Only the lines from the one that contains "(903) 968-0539" through the last line of the data below should be duplicated, exactly and without pictures.

====== GIVEN INFORMATION

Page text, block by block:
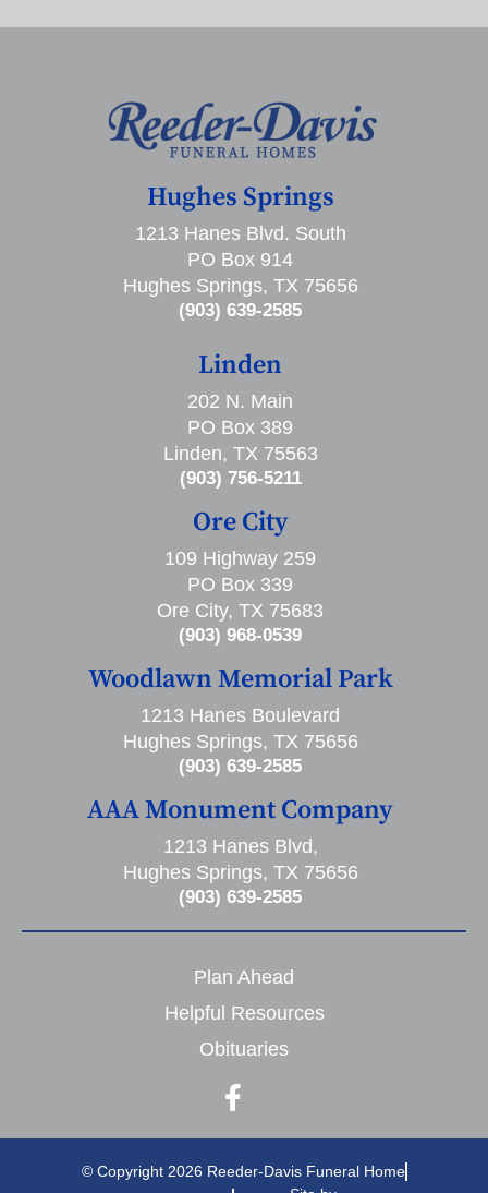
Hughes Springs
1213 Hanes Blvd. South
PO Box 914
Hughes Springs, TX 75656
(903) 639-2585
Linden
202 N. Main
PO Box 389
Linden, TX 75563
(903) 756-5211
Ore City
109 Highway 259
PO Box 339
Ore City, TX 75683
(903) 968-0539
Woodlawn Memorial Park
1213 Hanes Boulevard
Hughes Springs, TX 75656
(903) 639-2585
AAA Monument Company
1213 Hanes Blvd,
Hughes Springs, TX 75656
(903) 639-2585
Plan Ahead
Helpful Resources
Obituaries
© Copyright 2026 Reeder-Davis Funeral Home
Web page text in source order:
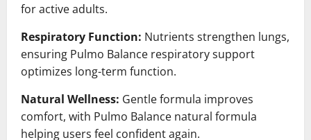
for active adults.
Respiratory Function: Nutrients strengthen lungs,
ensuring Pulmo Balance respiratory support
optimizes long-term function.
Natural Wellness: Gentle formula improves
comfort, with Pulmo Balance natural formula
helping users feel confident again.

============

■ RESULT
(903) 968-0539
Woodlawn Memorial Park
1213 Hanes Boulevard
Hughes Springs, TX 75656
(903) 639-2585
AAA Monument Company
1213 Hanes Blvd,
Hughes Springs, TX 75656
(903) 639-2585
Plan Ahead
Helpful Resources
Obituaries
© Copyright 2026 Reeder-Davis Funeral Home
Web page text in source order:
for active adults.
Respiratory Function: Nutrients strengthen lungs,
ensuring Pulmo Balance respiratory support
optimizes long-term function.
Natural Wellness: Gentle formula improves
comfort, with Pulmo Balance natural formula
helping users feel confident again.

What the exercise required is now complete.